Religion
- Affiliation: Hinduism
- District: Kakinada district
- Deity: Talupulamma Thalli
- Festivals: Annual Jatara; Ashada Masa Utsavams;

Location
- Location: Lova
- State: Andhra Pradesh
- Country: India
- Interactive map of Talupulamma Temple
- Coordinates: 17°22′26″N 82°29′44″E﻿ / ﻿17.3739°N 82.4955°E

Architecture
- Type: Dravidian architecture

= Talupulamma Temple, Lova =

Hindu temple in India

Talupulamma Temple (popularly known as Talupulamma Lova) is a Hindu pilgrimage site located in the village of Lova in Kakinada district of Andhra Pradesh, India. The presiding deity is a gramadevatha known as Talupulamma Thalli (lit. Goddess who grants wishes).

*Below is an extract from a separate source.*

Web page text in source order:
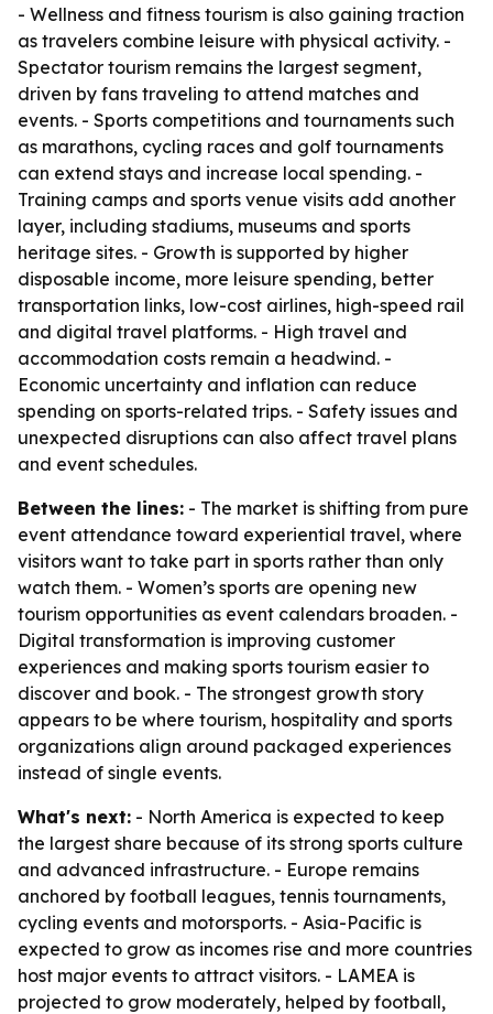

It is located between two heavily forested hillocks Darakonda and Teegakonda near the City of Tuni and has views of the valley. The temple is situated 5 km from Tuni, 65 km from Kakinada and 90 km from Visakhapatnam. The temple is also close to the Vaishnavite temple town of Annavaram (20 km).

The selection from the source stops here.